Please copy the entries below word for word, leaving out any image.

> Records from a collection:
################

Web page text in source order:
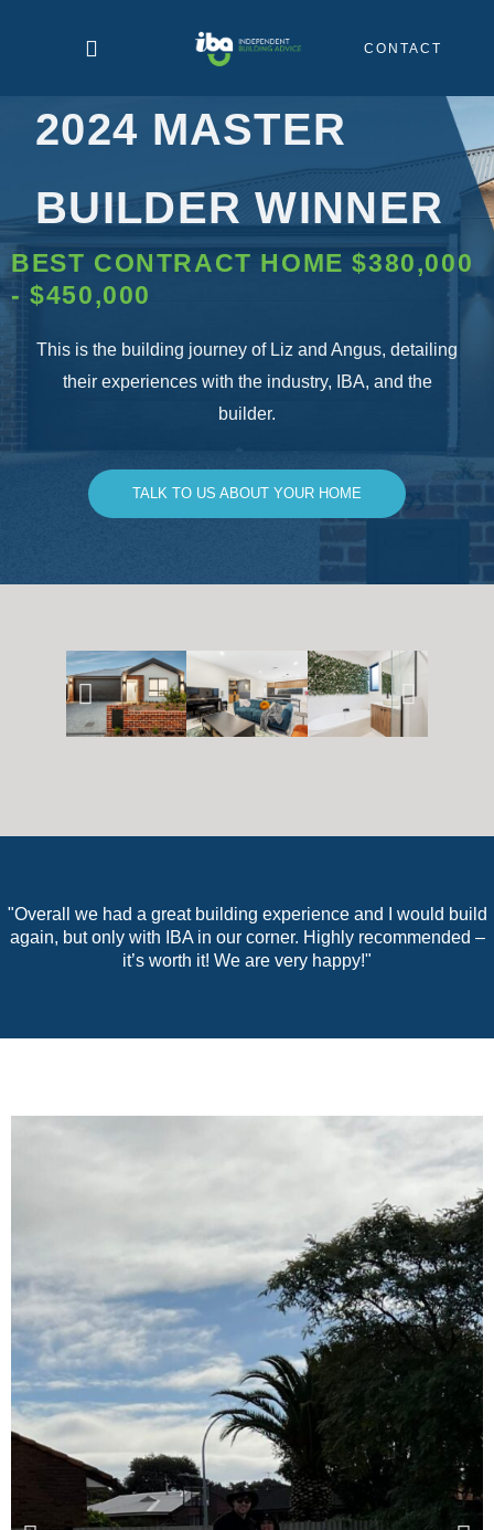
CONTACT
2024 MASTER
BUILDER WINNER
BEST CONTRACT HOME $380,000
- $450,000
This is the building journey of Liz and Angus, detailing
their experiences with the industry, IBA, and the
builder.
TALK TO US ABOUT YOUR HOME
"Overall we had a great building experience and I would build
again, but only with IBA in our corner. Highly recommended –
it’s worth it! We are very happy!"
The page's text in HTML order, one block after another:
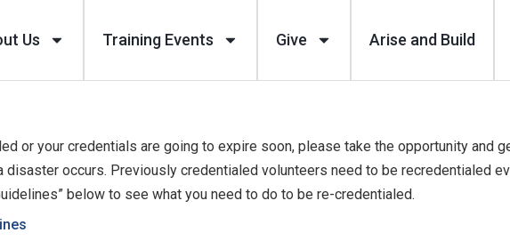
Us Training Events Give Arise and Build
or your credentials are going to expire soon, please take the opportunity and
disaster occurs. Previously credentialed volunteers need to be recredentialed
below to see what you need to do to be re-credentialed.
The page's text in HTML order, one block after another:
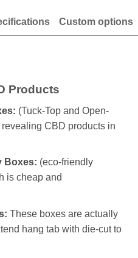
Custom options
Products
(Tuck-Top and Open-
CBD products in
Boxes: (eco-friendly
is cheap and
These boxes are actually
hang tab with die-cut to
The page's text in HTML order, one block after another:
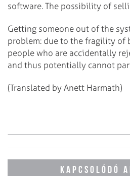
software. The possibility of
Getting someone out of the
problem: due to the fragility of
people who are accidentally
and thus potentially cannot
(Translated by Anett Harmath)
KAPCSOLÓDÓ
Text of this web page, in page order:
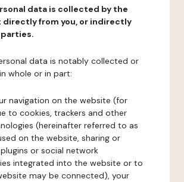
data is collected by the
directly from you, or indirectly
data is notably collected or
whole or in part:
navigation on the website (for
to cookies, trackers and other
(hereinafter referred to as
on the website, sharing or
or social network
integrated into the website or to
may be connected), your
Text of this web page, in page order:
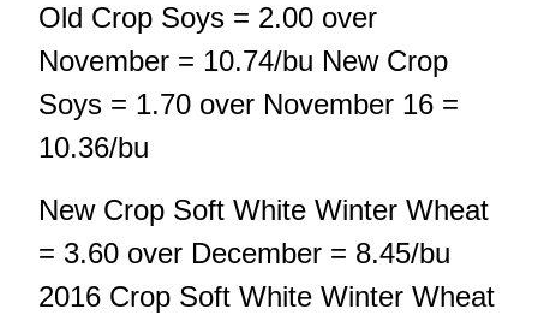
Old Crop Soys = 2.00 over
November = 10.74/bu New Crop
Soys = 1.70 over November 16 =
10.36/bu
New Crop Soft White Winter Wheat
= 3.60 over December = 8.45/bu
2016 Crop Soft White Winter Wheat
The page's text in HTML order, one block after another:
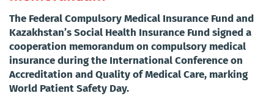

################

> Written solution:
Web page text in source order:
CONTACT
2024 MASTER
BUILDER WINNER
BEST CONTRACT HOME $380,000
- $450,000
This is the building journey of Liz and Angus, detailing
their experiences with the industry, IBA, and the
builder.
TALK TO US ABOUT YOUR HOME
"Overall we had a great building experience and I would build
again, but only with IBA in our corner. Highly recommended –
it’s worth it! We are very happy!"
The page's text in HTML order, one block after another:
Us Training Events Give Arise and Build
or your credentials are going to expire soon, please take the opportunity and
disaster occurs. Previously credentialed volunteers need to be recredentialed
below to see what you need to do to be re-credentialed.
The page's text in HTML order, one block after another:
Custom options
Products
(Tuck-Top and Open-
CBD products in
Boxes: (eco-friendly
is cheap and
These boxes are actually
hang tab with die-cut to
The page's text in HTML order, one block after another:
software. The possibility of
Getting someone out of the
problem: due to the fragility of
people who are accidentally
and thus potentially cannot
(Translated by Anett Harmath)
KAPCSOLÓDÓ
Text of this web page, in page order:
data is collected by the
directly from you, or indirectly
data is notably collected or
whole or in part:
navigation on the website (for
to cookies, trackers and other
(hereinafter referred to as
on the website, sharing or
or social network
integrated into the website or to
may be connected), your
Text of this web page, in page order:
Old Crop Soys = 2.00 over
November = 10.74/bu New Crop
Soys = 1.70 over November 16 =
10.36/bu
New Crop Soft White Winter Wheat
= 3.60 over December = 8.45/bu
2016 Crop Soft White Winter Wheat
The page's text in HTML order, one block after another:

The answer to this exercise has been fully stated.